Say if I start at node v1, I choose at random one of the neighbours of v1 and transmit the message to the neighbours of v1 and their neighbours - This type of random walk covers the network in sublinear time(Adamic/Adar). <Apr 3 2011 7:11 pm>

<Apr 3 2011 11:39 pm> Random Walks simulation has been much more interesting. In this case, the visualisation actually allows us to visualise something! What is interesting from these kinds of visualisations is that they help us in understanding the problem better. The graphs and statistics one would obtain for random walks is somewhat similar in spirit to say an example, like the Spread of a file in a P2P network.

This is the completed video. The random walk broadcasts the message to neighbours of the node holding the message and their neighbours - which is a fair assumption in social networks, as one will know his friends and their friends. The random walks are continued till there is graph coverage of 80%.

A small improvement to the above strategy is to choose the node with the highest degree at each step, i.e. to to forward the packet to the highest connected neighbour. Only small modifications are required in the code for this. Check the video and notice how fast it covers the graph in comparison to the Random Walk Video above.

<Apr 4 2011 3:20 am> I want to simulate Greedy Routing on Klienberg's Grid-based model with the inverse square law distribution as well, but due to time constraints, I'm leaving it for the time being. I need to work on my report now. Will come back later.

The Simulations! -1

<Apr 3 2011 10:51 am> Starting with Random Graphs - the only property I wish to make interactive that these in these graphs - if you choose any pairs of nodes at random, there exists a short path between them with high probability. This means that all I need to do is to generate a huge random graph and show that there indeed exists short paths between arbitrarily chosen vertices. I would have loved to make these take inputs - but right now, I'm hard coding the values.

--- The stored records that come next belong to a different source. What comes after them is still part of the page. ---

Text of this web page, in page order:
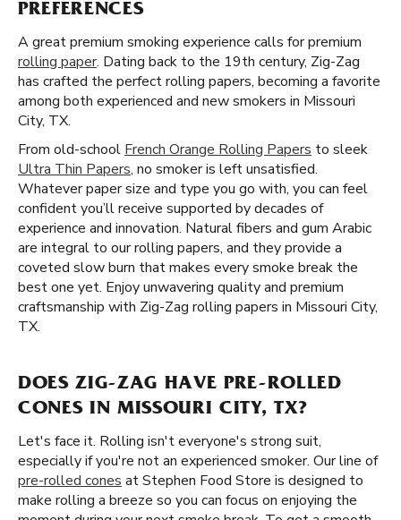
PREFERENCES
A great premium smoking experience calls for premium
rolling paper. Dating back to the 19th century, Zig-Zag
has crafted the perfect rolling papers, becoming a favorite
among both experienced and new smokers in Missouri
City, TX.
From old-school French Orange Rolling Papers to sleek
Ultra Thin Papers, no smoker is left unsatisfied.
Whatever paper size and type you go with, you can feel
confident you’ll receive supported by decades of
experience and innovation. Natural fibers and gum Arabic
are integral to our rolling papers, and they provide a
coveted slow burn that makes every smoke break the
best one yet. Enjoy unwavering quality and premium
craftsmanship with Zig-Zag rolling papers in Missouri City,
TX.
DOES ZIG-ZAG HAVE PRE-ROLLED
CONES IN MISSOURI CITY, TX?
Let's face it. Rolling isn't everyone's strong suit,
especially if you're not an experienced smoker. Our line of
pre-rolled cones at Stephen Food Store is designed to
make rolling a breeze so you can focus on enjoying the
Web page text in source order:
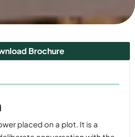
Brochure
placed on a plot. It is a
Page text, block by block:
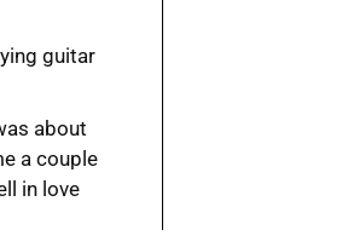
guitar
about
a couple
in love
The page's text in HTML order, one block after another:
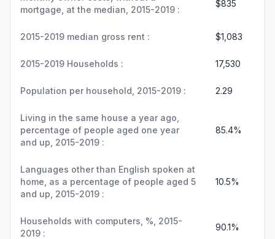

So, on a graph with 100 nodes : -
I'll consider 20 pairs of nodes and simulate the paths between them. In the original python script itself I can print out a table which I can use with gnuplot to generate a graph on the percentage of nodes having short paths. Now these values that I have mentioned are only representational - I'll have to tune these to get a good visualisation. And by "short", I mean path length is poly-logarithmic in the size of the network.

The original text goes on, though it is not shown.